• _Information supplied_:
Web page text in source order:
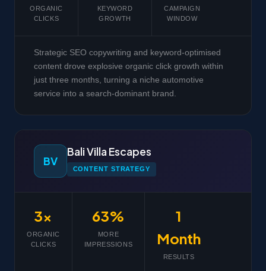
ORGANIC
CLICKS
KEYWORD
GROWTH
CAMPAIGN
WINDOW
Strategic SEO copywriting and keyword-optimised
content drove explosive organic click growth within
just three months, turning a niche automotive
service into a search-dominant brand.
BV
Bali Villa Escapes
CONTENT STRATEGY
3x
ORGANIC
CLICKS
63%
MORE
IMPRESSIONS
1
Month
RESULTS
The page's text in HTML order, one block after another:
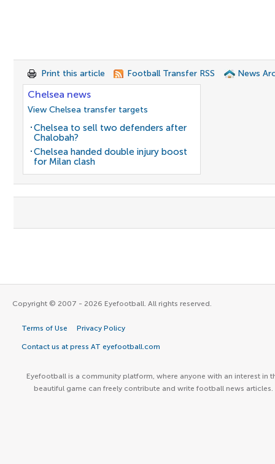
Print this article Football Transfer RSS News
Chelsea news
View Chelsea transfer targets
Chelsea to sell two defenders after
Chalobah?
Chelsea handed double injury boost
for Milan clash
Copyright © 2007 - 2026 Eyefootball. All rights reserved.
Terms of Use Privacy Policy
Contact us at press AT eyefootball.com
Eyefootball is a community platform, where anyone with an interest in
beautiful game can freely contribute and write football news articles.
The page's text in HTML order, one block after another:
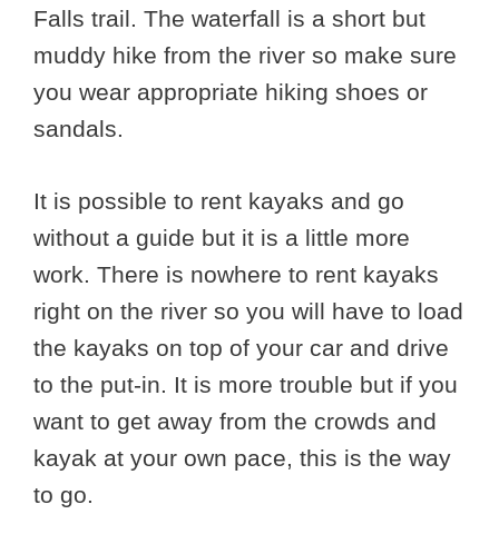
Falls trail. The waterfall is a short but
muddy hike from the river so make sure
you wear appropriate hiking shoes or
sandals.
It is possible to rent kayaks and go
without a guide but it is a little more
work. There is nowhere to rent kayaks
right on the river so you will have to load
the kayaks on top of your car and drive
to the put-in. It is more trouble but if you
want to get away from the crowds and
kayak at your own pace, this is the way
to go.
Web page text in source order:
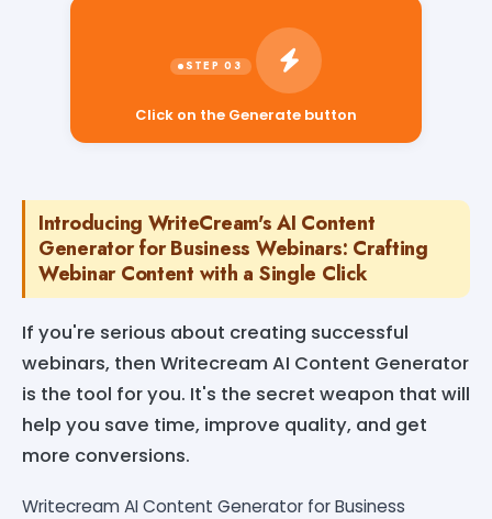
Introducing WriteCream's AI Content
Generator for Business Webinars: Crafting
Webinar Content with a Single Click
If you're serious about creating successful
webinars, then Writecream AI Content Generator
is the tool for you. It's the secret weapon that will
help you save time, improve quality, and get
more conversions.
Writecream AI Content Generator for Business
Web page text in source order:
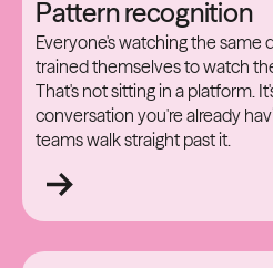
Pattern recognition
Everyone's watching the same
trained themselves to watch
That's not sitting in a platform.
conversation you're already
teams walk straight past it.
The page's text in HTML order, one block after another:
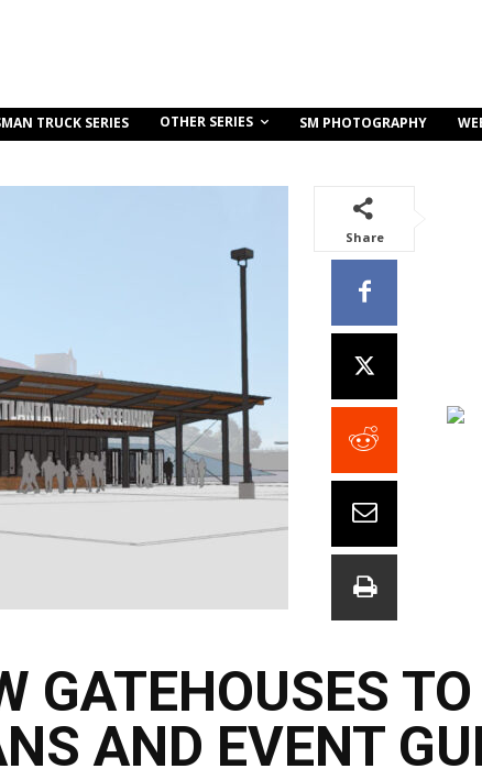
TRUCK SERIES OTHER SERIES SM PHOTOGRAPHY
Share
GATEHOUSES TO
AND EVENT
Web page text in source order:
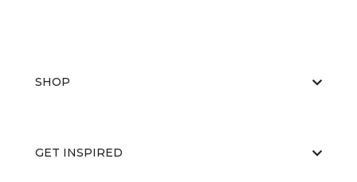
SHOP
GET INSPIRED
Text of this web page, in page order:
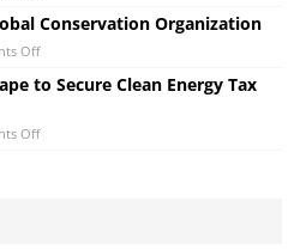
Conservation Organization
Off
to Secure Clean Energy Tax
Off
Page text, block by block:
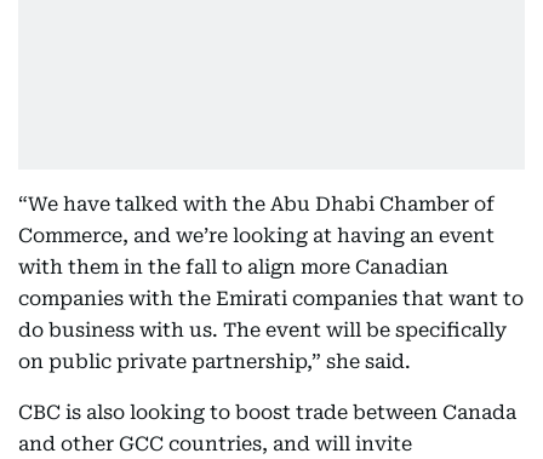
“We have talked with the Abu Dhabi Chamber of
Commerce, and we’re looking at having an event
with them in the fall to align more Canadian
companies with the Emirati companies that want to
do business with us. The event will be specifically
on public private partnership,” she said.
CBC is also looking to boost trade between Canada
and other GCC countries, and will invite
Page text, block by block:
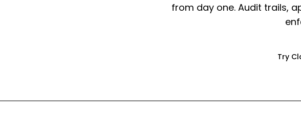
from day one. Audit trails,
Try
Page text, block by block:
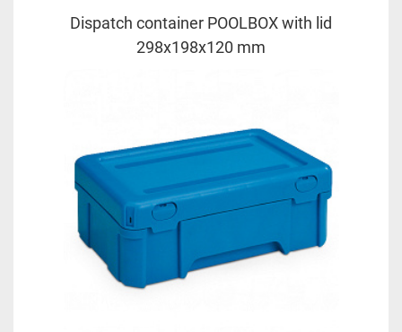
Dispatch container POOLBOX with lid
298x198x120 mm
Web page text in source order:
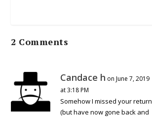
2 Comments
Candace h on June 7, 2019
at 3:18 PM
Somehow I missed your return
(but have now gone back and
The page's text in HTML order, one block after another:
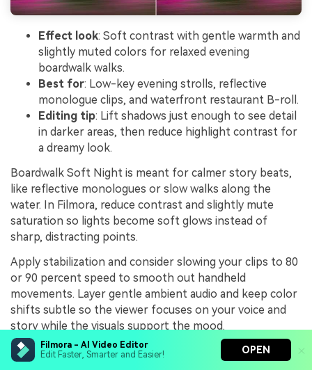
Filmora - AI Video Editor
Edit Faster, Smarter and Easier!
OPEN
Effect look: Soft contrast with gentle warmth and
slightly muted colors for relaxed evening
boardwalk walks.
Best for: Low-key evening strolls, reflective
monologue clips, and waterfront restaurant B-roll.
Editing tip: Lift shadows just enough to see detail
in darker areas, then reduce highlight contrast for
a dreamy look.
Boardwalk Soft Night is meant for calmer story beats,
like reflective monologues or slow walks along the
water. In Filmora, reduce contrast and slightly mute
saturation so lights become soft glows instead of
sharp, distracting points.
Apply stabilization and consider slowing your clips to 80
or 90 percent speed to smooth out handheld
movements. Layer gentle ambient audio and keep color
shifts subtle so the viewer focuses on your voice and
story while the visuals support the mood.
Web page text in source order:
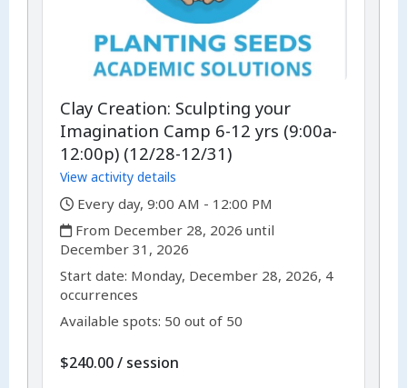
Clay Creation: Sculpting your
Imagination Camp 6-12 yrs (9:00a-
12:00p) (12/28-12/31)
View activity details
,
Every day, 9:00 AM - 12:00 PM
,
From December 28, 2026 until
December 31, 2026
,Start date: ,Monday, December 28, 2026, 4
occurrences
Available spots: 50 out of 50
$240.00/ per
session
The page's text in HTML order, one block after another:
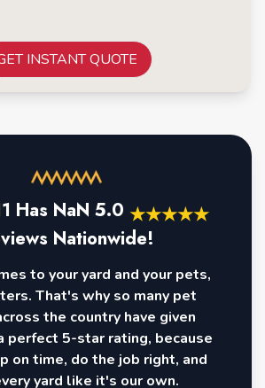
INSTANT QUOTE
Has NaN 5.0 ★★★★★
Nationwide!
to your yard and your pets,
That's why so many pet
the country have given
perfect 5-star rating, because
on time, do the job right, and
yard like it's our own.

• _Required action_: Please set down the records above verbatim, with each picture left out.

• _Output for this task_:
Web page text in source order:
ORGANIC
CLICKS
KEYWORD
GROWTH
CAMPAIGN
WINDOW
Strategic SEO copywriting and keyword-optimised
content drove explosive organic click growth within
just three months, turning a niche automotive
service into a search-dominant brand.
BV
Bali Villa Escapes
CONTENT STRATEGY
3x
ORGANIC
CLICKS
63%
MORE
IMPRESSIONS
1
Month
RESULTS
The page's text in HTML order, one block after another:
Print this article Football Transfer RSS News
Chelsea news
View Chelsea transfer targets
Chelsea to sell two defenders after
Chalobah?
Chelsea handed double injury boost
for Milan clash
Copyright © 2007 - 2026 Eyefootball. All rights reserved.
Terms of Use Privacy Policy
Contact us at press AT eyefootball.com
Eyefootball is a community platform, where anyone with an interest in
beautiful game can freely contribute and write football news articles.
The page's text in HTML order, one block after another:
Falls trail. The waterfall is a short but
muddy hike from the river so make sure
you wear appropriate hiking shoes or
sandals.
It is possible to rent kayaks and go
without a guide but it is a little more
work. There is nowhere to rent kayaks
right on the river so you will have to load
the kayaks on top of your car and drive
to the put-in. It is more trouble but if you
want to get away from the crowds and
kayak at your own pace, this is the way
to go.
Web page text in source order:
Introducing WriteCream's AI Content
Generator for Business Webinars: Crafting
Webinar Content with a Single Click
If you're serious about creating successful
webinars, then Writecream AI Content Generator
is the tool for you. It's the secret weapon that will
help you save time, improve quality, and get
more conversions.
Writecream AI Content Generator for Business
Web page text in source order:
Pattern recognition
Everyone's watching the same
trained themselves to watch
That's not sitting in a platform.
conversation you're already
teams walk straight past it.
The page's text in HTML order, one block after another:
TRUCK SERIES OTHER SERIES SM PHOTOGRAPHY
Share
GATEHOUSES TO
AND EVENT
Web page text in source order:
SHOP
GET INSPIRED
Text of this web page, in page order:
Conservation Organization
Off
to Secure Clean Energy Tax
Off
Page text, block by block:
“We have talked with the Abu Dhabi Chamber of
Commerce, and we’re looking at having an event
with them in the fall to align more Canadian
companies with the Emirati companies that want to
do business with us. The event will be specifically
on public private partnership,” she said.
CBC is also looking to boost trade between Canada
and other GCC countries, and will invite
Page text, block by block:
from day one. Audit trails,
Try
Page text, block by block:
Dispatch container POOLBOX with lid
298x198x120 mm
Web page text in source order:
2 Comments
Candace h on June 7, 2019
at 3:18 PM
Somehow I missed your return
(but have now gone back and
The page's text in HTML order, one block after another:
Filmora - AI Video Editor
Edit Faster, Smarter and Easier!
OPEN
Effect look: Soft contrast with gentle warmth and
slightly muted colors for relaxed evening
boardwalk walks.
Best for: Low-key evening strolls, reflective
monologue clips, and waterfront restaurant B-roll.
Editing tip: Lift shadows just enough to see detail
in darker areas, then reduce highlight contrast for
a dreamy look.
Boardwalk Soft Night is meant for calmer story beats,
like reflective monologues or slow walks along the
water. In Filmora, reduce contrast and slightly mute
saturation so lights become soft glows instead of
sharp, distracting points.
Apply stabilization and consider slowing your clips to 80
or 90 percent speed to smooth out handheld
movements. Layer gentle ambient audio and keep color
shifts subtle so the viewer focuses on your voice and
story while the visuals support the mood.
Web page text in source order:
Clay Creation: Sculpting your
Imagination Camp 6-12 yrs (9:00a-
12:00p) (12/28-12/31)
View activity details
,
Every day, 9:00 AM - 12:00 PM
,
From December 28, 2026 until
December 31, 2026
,Start date: ,Monday, December 28, 2026, 4
occurrences
Available spots: 50 out of 50
$240.00/ per
session
The page's text in HTML order, one block after another:
INSTANT QUOTE
Has NaN 5.0 ★★★★★
Nationwide!
to your yard and your pets,
That's why so many pet
the country have given
perfect 5-star rating, because
on time, do the job right, and
yard like it's our own.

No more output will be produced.